**WHAT YOU HAVE TO DO**
Your task is to print all of the data below exactly, with no pictures included.

━━━━━━━━

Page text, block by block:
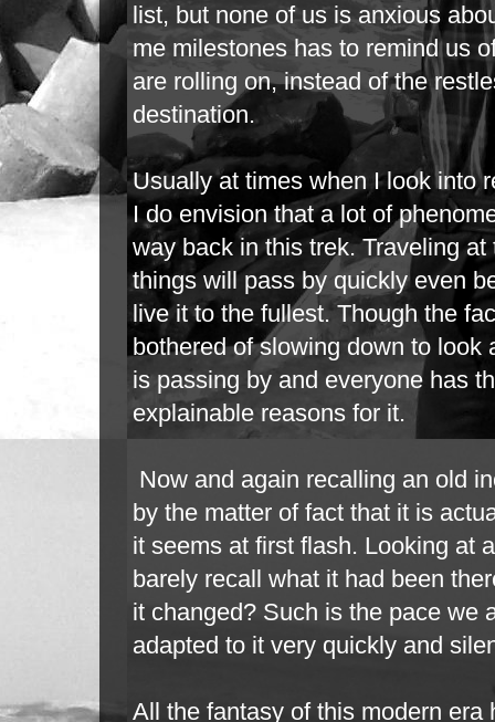
list, but none of us is anxious
me milestones has to remind us
are rolling on, instead of the
destination.
Usually at times when I look into
I do envision that a lot of
way back in this trek. Traveling
things will pass by quickly even
live it to the fullest. Though the
bothered of slowing down to look
ispassing by and everyone has
explainable reasons for it.
Now and again recalling an old
by the matter of fact that it is
it seems at first flash. Looking at
barely recall what it had been
it changed? Such is the pace we
adapted to it very quickly and
All the fantasy of this modern
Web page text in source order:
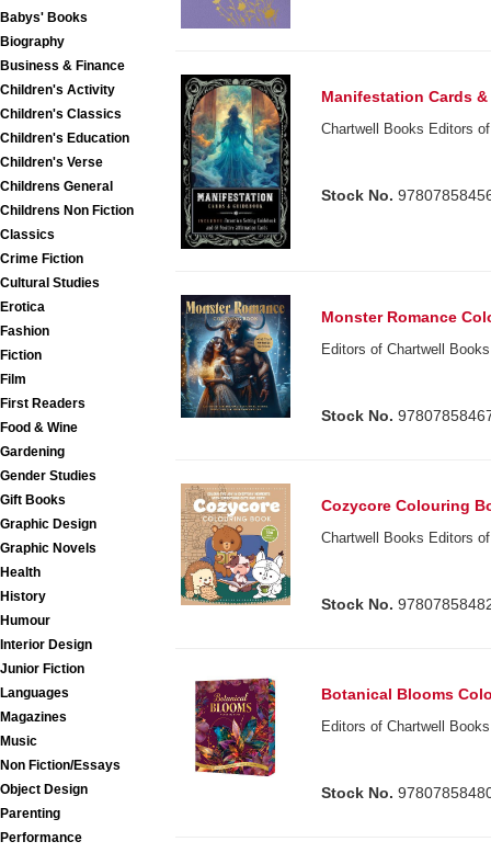
Babys' Books
Biography
Business & Finance
Children's Activity
Children's Classics
Children's Education
Children's Verse
Childrens General
Childrens Non Fiction
Classics
Crime Fiction
Cultural Studies
Erotica
Fashion
Fiction
Film
First Readers
Food & Wine
Gardening
Gender Studies
Gift Books
Graphic Design
Graphic Novels
Health
History
Humour
Interior Design
Junior Fiction
Languages
Magazines
Music
Non Fiction/Essays
Object Design
Parenting
Performance
Manifestation Cards
Chartwell Books Editors of
Stock No.
Monster Romance
Editors of Chartwell Books
Stock No.
Cozycore Colouring
Chartwell Books Editors of
Stock No.
Botanical Blooms
Editors of Chartwell Books
Stock No.
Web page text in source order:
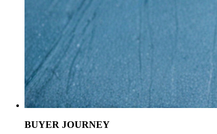
BUYER JOURNEY
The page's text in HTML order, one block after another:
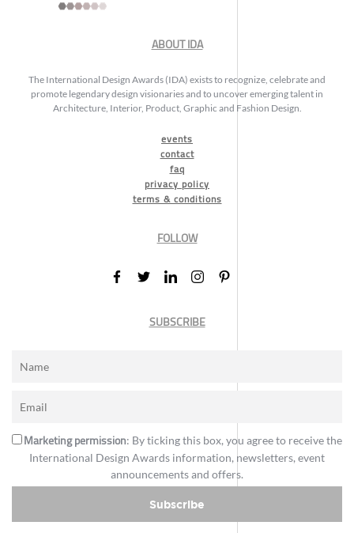
ABOUT IDA
The International Design Awards (IDA) exists to recognize, celebrate and
promote legendary design visionaries and to uncover emerging talent in
Architecture, Interior, Product, Graphic and Fashion Design.
events
contact
faq
privacy policy
terms & conditions
FOLLOW
SUBSCRIBE
Marketing permission: By ticking this box, you agree to receive the
International Design Awards information, newsletters, event
announcements and offers.
Subscribe
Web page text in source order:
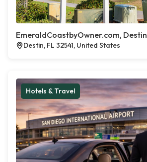
EmeraldCoastbyOwner.com, Destin
Destin, FL 32541, United States
Hotels & Travel
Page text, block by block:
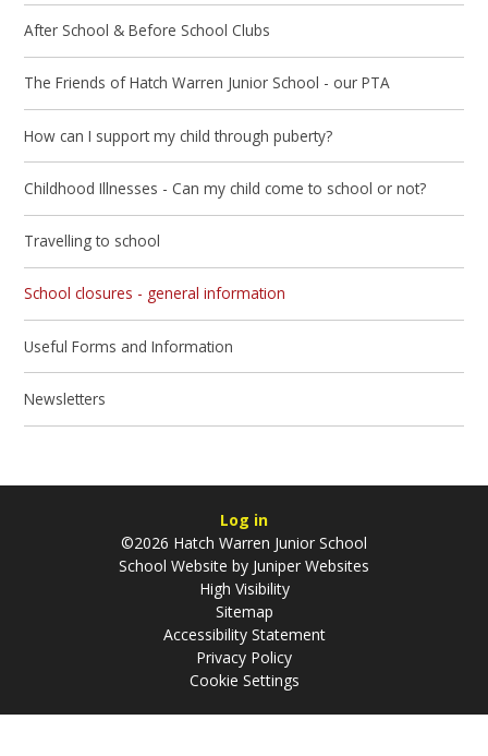
After School & Before School Clubs
The Friends of Hatch Warren Junior School - our PTA
How can I support my child through puberty?
Childhood Illnesses - Can my child come to school or not?
Travelling to school
School closures - general information
Useful Forms and Information
Newsletters
Log in
©2026 Hatch Warren Junior School
School Website by Juniper Websites
High Visibility
Sitemap
Accessibility Statement
Privacy Policy
Cookie Settings
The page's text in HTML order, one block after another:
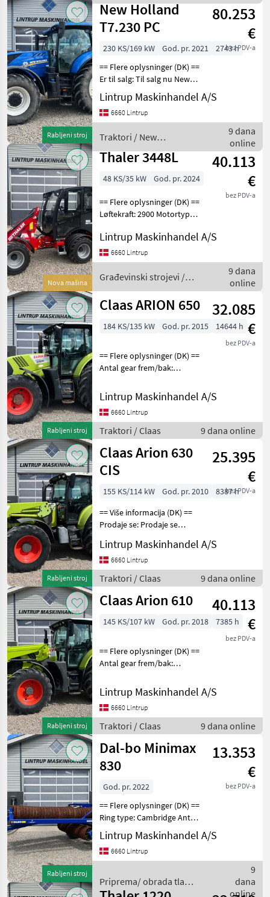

━━━━━━━━

**ANSWER TO THE EXERCISE**
Page text, block by block:
list, but none of us is anxious
me milestones has to remind us
are rolling on, instead of the
destination.
Usually at times when I look into
I do envision that a lot of
way back in this trek. Traveling
things will pass by quickly even
live it to the fullest. Though the
bothered of slowing down to look
ispassing by and everyone has
explainable reasons for it.
Now and again recalling an old
by the matter of fact that it is
it seems at first flash. Looking at
barely recall what it had been
it changed? Such is the pace we
adapted to it very quickly and
All the fantasy of this modern
Web page text in source order:
Babys' Books
Biography
Business & Finance
Children's Activity
Children's Classics
Children's Education
Children's Verse
Childrens General
Childrens Non Fiction
Classics
Crime Fiction
Cultural Studies
Erotica
Fashion
Fiction
Film
First Readers
Food & Wine
Gardening
Gender Studies
Gift Books
Graphic Design
Graphic Novels
Health
History
Humour
Interior Design
Junior Fiction
Languages
Magazines
Music
Non Fiction/Essays
Object Design
Parenting
Performance
Manifestation Cards
Chartwell Books Editors of
Stock No.
Monster Romance
Editors of Chartwell Books
Stock No.
Cozycore Colouring
Chartwell Books Editors of
Stock No.
Botanical Blooms
Editors of Chartwell Books
Stock No.
Web page text in source order:
BUYER JOURNEY
The page's text in HTML order, one block after another:
ABOUT IDA
The International Design Awards (IDA) exists to recognize, celebrate and
promote legendary design visionaries and to uncover emerging talent in
Architecture, Interior, Product, Graphic and Fashion Design.
events
contact
faq
privacy policy
terms & conditions
FOLLOW
SUBSCRIBE
Marketing permission: By ticking this box, you agree to receive the
International Design Awards information, newsletters, event
announcements and offers.
Subscribe
Web page text in source order:
EmeraldCoastbyOwner.com, Destin
Destin, FL 32541, United States
Hotels & Travel
Page text, block by block:
After School & Before School Clubs
The Friends of Hatch Warren Junior School - our PTA
How can I support my child through puberty?
Childhood Illnesses - Can my child come to school or not?
Travelling to school
School closures - general information
Useful Forms and Information
Newsletters
Log in
©2026 Hatch Warren Junior School
School Website by Juniper Websites
High Visibility
Sitemap
Accessibility Statement
Privacy Policy
Cookie Settings
The page's text in HTML order, one block after another:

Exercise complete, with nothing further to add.